Work request:
Nothing but the pictures should be left out when the entries below are duplicated.

Entries taken from a collection
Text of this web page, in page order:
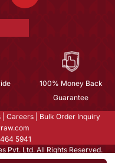
100% Money Back
Guarantee
Careers
Bulk Order Inquiry
5941
Pvt. Ltd. All Rights Reserved.
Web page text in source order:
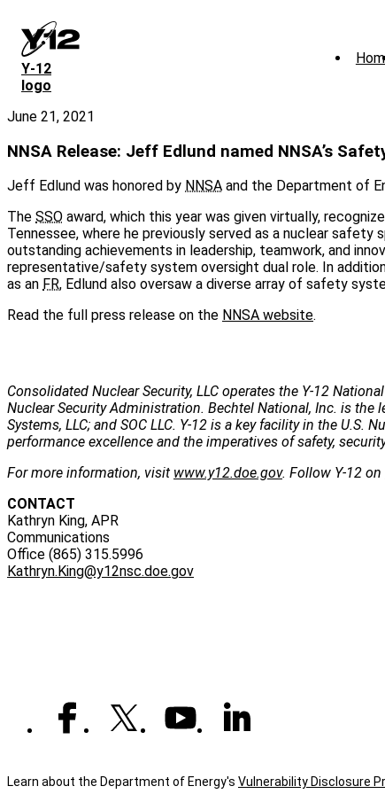
main
content
Y‑12
logo
June 21, 2021
NNSA Release: Jeff Edlund named NNSA’s
Jeff Edlund was honored by NNSA and the Department of
The SSO award, which this year was given virtually,
Tennessee, where he previously served as a nuclear safety
outstanding achievements in leadership, teamwork, and
representative/safety system oversight dual role. In
as an FR, Edlund also oversaw a diverse array of safety
Read the full press release on the NNSA website.
Consolidated Nuclear Security, LLC operates the Y-12
Nuclear Security Administration. Bechtel National, Inc. is the
Systems, LLC; and SOC LLC. Y-12 is a key facility in the
performance excellence and the imperatives of safety,
For more information, visit www.y12.doe.gov. Follow Y-12 on
CONTACT
Kathryn King, APR
Communications
Office (865) 315.5996
Kathryn.King@y12nsc.doe.gov
Learn about the Department of Energy's Vulnerability Disclosure

Exercise solution:
Text of this web page, in page order:
100% Money Back
Guarantee
Careers
Bulk Order Inquiry
5941
Pvt. Ltd. All Rights Reserved.
Web page text in source order:
main
content
Y‑12
logo
June 21, 2021
NNSA Release: Jeff Edlund named NNSA’s
Jeff Edlund was honored by NNSA and the Department of
The SSO award, which this year was given virtually,
Tennessee, where he previously served as a nuclear safety
outstanding achievements in leadership, teamwork, and
representative/safety system oversight dual role. In
as an FR, Edlund also oversaw a diverse array of safety
Read the full press release on the NNSA website.
Consolidated Nuclear Security, LLC operates the Y-12
Nuclear Security Administration. Bechtel National, Inc. is the
Systems, LLC; and SOC LLC. Y-12 is a key facility in the
performance excellence and the imperatives of safety,
For more information, visit www.y12.doe.gov. Follow Y-12 on
CONTACT
Kathryn King, APR
Communications
Office (865) 315.5996
Kathryn.King@y12nsc.doe.gov
Learn about the Department of Energy's Vulnerability Disclosure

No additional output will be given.